Sunday, April 19, 2009

Financial Innovation for Beginners

clipped from baselinescenario.com

Where I come from (career-wise at least), innovation meant that you invented something that people wanted, or you figured out a cheaper way to make something that people wanted, or you figured out a way to improve something that people wanted. Think of the iPod, or floss with a thin coating that makes it slide between your teeth more easily, or those little plastic things that keep the tips of your shoelaces together. These are things that make our lives, in aggregate, unequivocally better.


Financial innovation, however, comes in two forms. There are financial innovations that make our lives easier. One is the automated teller machine (ATM). ATMs are great. They mean that you don't have to wait in line at bank teller windows or rearrange your schedule to go to the bank when it is open, and most importantly you can get cash at any hour if you need it . . . almost anywhere in the world. I would pay real cash money to use ATMs if I had to (and occasionally I do, if it's not at my bank). Another example is the debit card, which saves me the trouble of dealing with cash altogether. There are corporate versions of these innovations, like corporate purchasing cards, which help automate the process by which employees buy stuff for their companies and get reimbursed for it. These types of innovations increase the quality of service and reduce costs - it's hard to argue with that.



The other kind of financial innovation has to do with extending access to credit. Here I think it's less clear that innovation is unequivocally good.


It is certainly possible for a society to be below the optimal level of access to credit. Consider the idyllic banking paradise that gets mentioned a lot these days, in which people deposited their savings with local banks which, in turn, lent money out to trustworthy local homebuyers and held onto those mortgages to maturity. The good thing about this model is it encouraged responsible underwriting. The bad thing is that it isn't very good at moving capital (money) from one part of the country to the other. Imagine in Iowa no one needs a mortgage, so the banks have no place to lend and can only pay their depositors 0.1% interest. In Florida lots of people need mortgages, so the banks offer 4% on savings accounts, but they still can't attract enough cash and people who would buy houses can't. (Or, alternatively, people who would take out loans to expand their businesses can't.)


Securitization is one innovation that helped overcome this problem and increased access to credit, and I think securitization on balance is a good thing. But it's not in the same category as the iPod, or better floss, or better shoelaces, which are things that make people's lives better directly. Securitization is something that increases access to credit, which may or may not be good, depending on the context.

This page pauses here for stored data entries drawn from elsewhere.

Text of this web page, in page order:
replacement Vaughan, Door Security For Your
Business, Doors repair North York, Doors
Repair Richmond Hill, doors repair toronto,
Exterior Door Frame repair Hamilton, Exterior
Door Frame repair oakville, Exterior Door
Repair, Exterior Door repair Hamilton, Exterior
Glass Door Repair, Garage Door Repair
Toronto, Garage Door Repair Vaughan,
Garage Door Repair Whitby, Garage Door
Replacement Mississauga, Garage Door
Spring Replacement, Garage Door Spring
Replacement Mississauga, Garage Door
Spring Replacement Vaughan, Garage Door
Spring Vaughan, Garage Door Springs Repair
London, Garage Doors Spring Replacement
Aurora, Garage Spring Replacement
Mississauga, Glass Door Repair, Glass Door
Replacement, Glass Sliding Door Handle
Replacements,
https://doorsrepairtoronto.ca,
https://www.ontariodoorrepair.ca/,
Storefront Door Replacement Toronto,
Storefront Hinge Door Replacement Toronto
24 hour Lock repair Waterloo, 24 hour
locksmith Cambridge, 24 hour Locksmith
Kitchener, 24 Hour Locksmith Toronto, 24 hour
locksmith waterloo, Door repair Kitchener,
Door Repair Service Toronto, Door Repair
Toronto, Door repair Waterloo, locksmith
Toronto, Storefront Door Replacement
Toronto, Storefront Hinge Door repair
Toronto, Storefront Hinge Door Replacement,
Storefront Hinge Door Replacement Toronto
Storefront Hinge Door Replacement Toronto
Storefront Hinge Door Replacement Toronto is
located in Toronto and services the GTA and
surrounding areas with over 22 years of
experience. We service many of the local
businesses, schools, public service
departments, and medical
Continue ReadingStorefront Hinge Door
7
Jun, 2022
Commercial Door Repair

The effect of securitization should be to moderate differences in interest rates - mortgage rates can come down as money moves into Florida, but they may go up as money leaves Iowa - and perhaps to lower them overall by making more money available to the market as a whole. If we were in a situation where too few people were getting mortgages, this is a good thing. But it is also possible for too many people to be getting mortgages, as we now know. Something similar happened with venture capital and startups over the last fifteen years. After the IPO rush of the late 1990s, billions of dollars of new money piled into the VC [venture capital] industry; that money flowed to thousands of companies that should never have gotten funded, resulting in lost money for investors and lost time and effort for thousands of generally bright and well-meaning entrepreneurs. Even credit cards - which I think most people would say are on balance a good thing, and which I personally use multiple times almost every day - can sometimes be a bad thing: they can prompt people to make unwise purchases they might otherwise not have made, with negative consequences for themselves.


In short, financial innovations whose sole function is to increase access to credit do not in and of themselves make the world a better place. They can help by providing the credit that people need to make the world a better place, but they can also make it possible for people to do irrational and economically destructive things. So when people say that innovation is the source of all progress, that may be true - but not all types of innovation are equal.


You can stop reading here if you want; I've made my main point.


The story I've told so far is a little simplistic: real innovation is good, some financial innovation is good, but some financial innovation just pushes money around, which could be good or bad. What's simplistic is the clear line between "unequivocally good" and "double-edged" types of innovation; many innovations are double-edged to some degree.


Imagine we invented a new way to make a whole new class of light, strong, flexible, and cheap materials that made it possible to manufacture millions of different products more cheaply, vastly increasing the material wealth of middle-class households. Wait a second - we did that. They're called plastics. In the process, we accelerated the depletion of our natural resources including fossil fuels; we created an enormous amount of garbage that is now collecting in giant pools in the middle of our oceans; we poisoned our waterways; and we may be poisoning ourselves as toxins leach from our containers into our food.


The point of this caveat is that many innovations, even "real" innovations, can have negative aspects. (And if those negative aspects are externalities, they will not get incorporated into the aggregate societal decision to produce and consume the resulting products.) So it is never appropriate to say that innovation is always unequivocally good. Still, however, there is a difference between better shoelaces and option ARM mortgages - or between ATMs and option ARM mortgages. The former is a product or service that provides utility directly; the latter is a financial product that enables people to use their money in ways they could not use it previously, with consequences that can be good or bad.